- The Washington Times - Wednesday, May 14, 2003

I am deeply disappointed with Deborah Simmons’ column, “It’s not easy being Eleanor” (Op-Ed, Friday). It fallaciously attacks Eleanor Holmes Norton, the District’s congressional representative, shamefully using racially charged language.

Our Coalition for Accountable Public Schools held the news conference on May 1 at the Thurgood Marshall Academy Public Charter High School. We naturally sought the participation of Mrs. Norton because she opposes vouchers for the same reason that the coalition and a majority of D.C. residents and officials have opposed them: because they funnel desperately needed public money to unaccountable private schools.

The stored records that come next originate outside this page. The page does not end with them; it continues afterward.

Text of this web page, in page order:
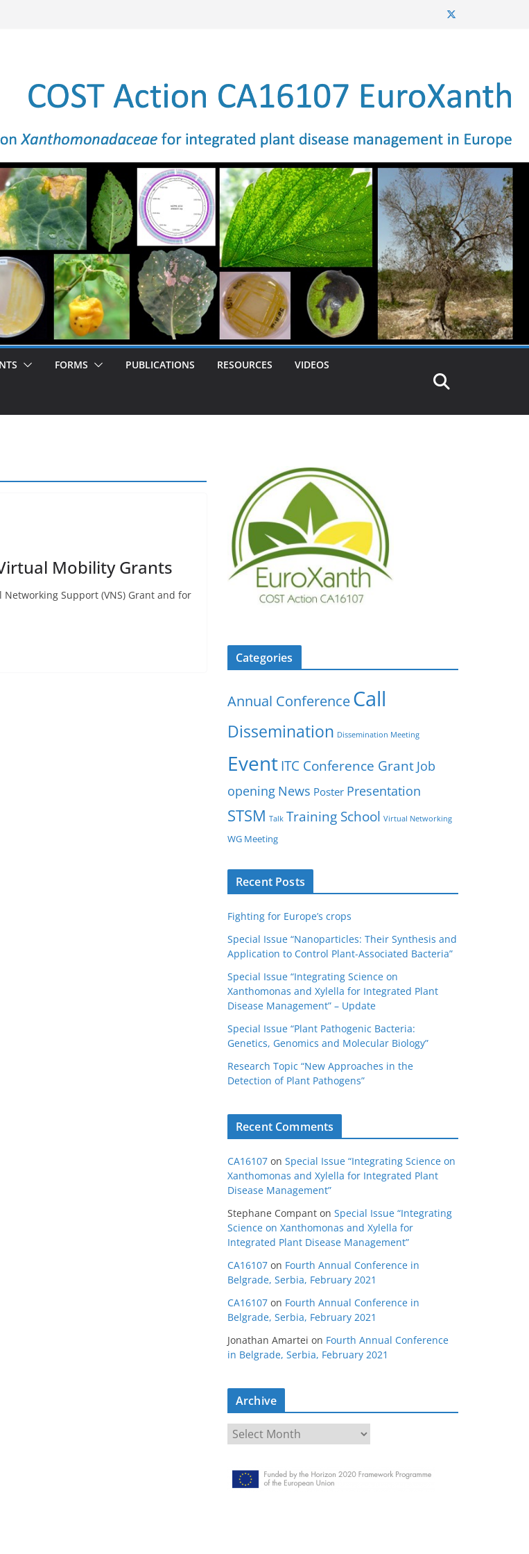
FORMS PUBLICATIONS RESOURCES VIDEOS
Mobility Grants
Support (VNS) Grant and for
Categories
Annual ConferenceCall
Dissemination Dissemination Meeting
EventITC Conference Grant Job
opening News Poster Presentation
STSM Talk Training School Virtual Networking
WG Meeting
Recent Posts
Fighting for Europe’s crops
Special Issue “Nanoparticles: Their Synthesis and
Application to Control Plant-Associated Bacteria”
Special Issue “Integrating Science on
Xanthomonas and Xylella for Integrated Plant
Disease Management” – Update
Special Issue “Plant Pathogenic Bacteria:
Genetics, Genomics and Molecular Biology”
Research Topic “New Approaches in the
Detection of Plant Pathogens”
Recent Comments
CA16107 on Special Issue “Integrating Science on
Xanthomonas and Xylella for Integrated Plant
Disease Management”
Stephane Compant on Special Issue “Integrating
Science on Xanthomonas and Xylella for
Integrated Plant Disease Management”
CA16107 on Fourth Annual Conference in
Belgrade, Serbia, February 2021
CA16107 on Fourth Annual Conference in
Belgrade, Serbia, February 2021
Jonathan Amartei on Fourth Annual Conference
in Belgrade, Serbia, February 2021
Archive
r
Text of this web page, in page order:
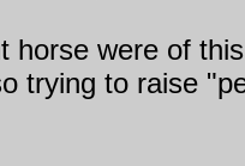
horse were of
trying to raise
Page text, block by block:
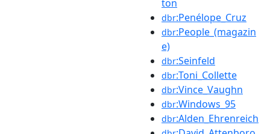
ton
dbr:Penélope_Cruz
dbr:People_(magazin
e)
dbr:Seinfeld
dbr:Toni_Collette
dbr:Vince_Vaughn
dbr:Windows_95
dbr:Alden_Ehrenreich
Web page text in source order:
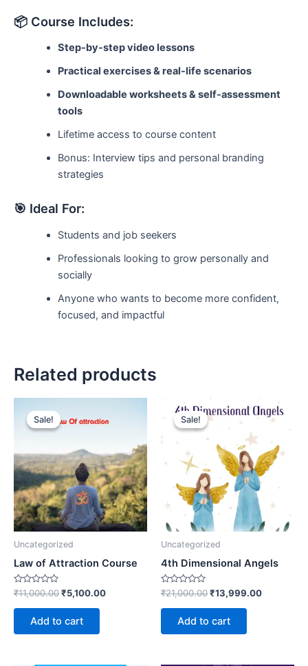
📦 Course Includes:
Step-by-step video lessons
Practical exercises & real-life scenarios
Downloadable worksheets & self-assessment
tools
Lifetime access to course content
Bonus: Interview tips and personal branding
strategies
🎯 Ideal For:
Students and job seekers
Professionals looking to grow personally and
socially
Anyone who wants to become more confident,
focused, and impactful
Related products
Sale!
Sale!
Uncategorized
Law of Attraction Course
Rated
0
out
₹11,000.00
was:
₹5,100.00
is:
Add to cart
Sale!
Sale!
Uncategorized
4th Dimensional Angels
Rated
0
out
₹21,000.00
Original
price
was:
₹21,000.00.
₹13,999.00
Current
price
Add to cart
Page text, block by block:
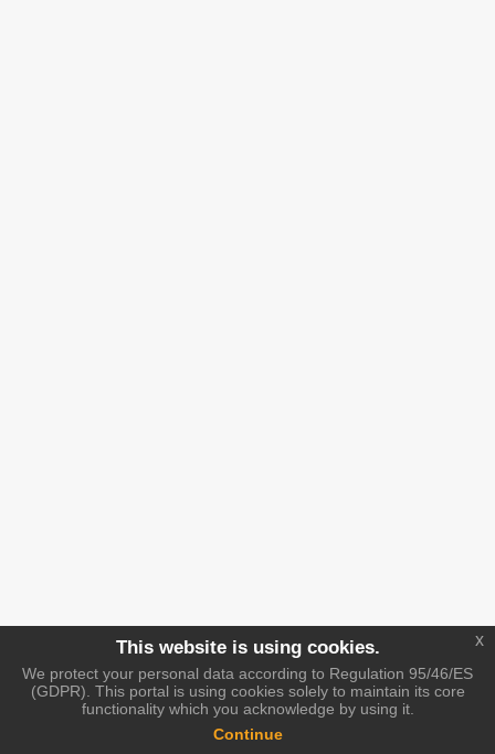
This website is using cookies.
We protect your personal data according to Regulation 95/46/ES
(GDPR). This portal is using cookies solely to maintain its core
functionality which you acknowledge by using it.
Continue
x

There is no basis to Mrs. Simmons’ charge that Mrs. Norton “denied entry,” a la Arkansas Gov. Orval Faubus, to voucher advocates. She was not in a position to do so, and we had no policy to keep anyone out of the news conference. Quite the contrary, as Mrs. Norton has stated that she went over to where these advocates were gathered and had a pleasant conversation with them. They did not tell her or those of us organizing the news conference that they had been denied entry or that they desired to enter. The four or five advocates present outside the academy stood comfortably holding their signs, even helpfully directing me and my sister to the appropriate entrance to the academy.

When Mrs. Norton was later informed that the pro-voucher group believed that it had been prevented from entering the building, she wrote that this was neither her intent nor the coalition’s and, with our permission, invited the group to the next event that was held by the coalition, a May 6 rally at the Wilson Building.

I am saddened that this baseless assault on Mrs. Norton might divert attention away from the real injustice that public dollars and hopes may be expended on private school vouchers, an experiment already proven ineffective at obtaining achievement gains for our children.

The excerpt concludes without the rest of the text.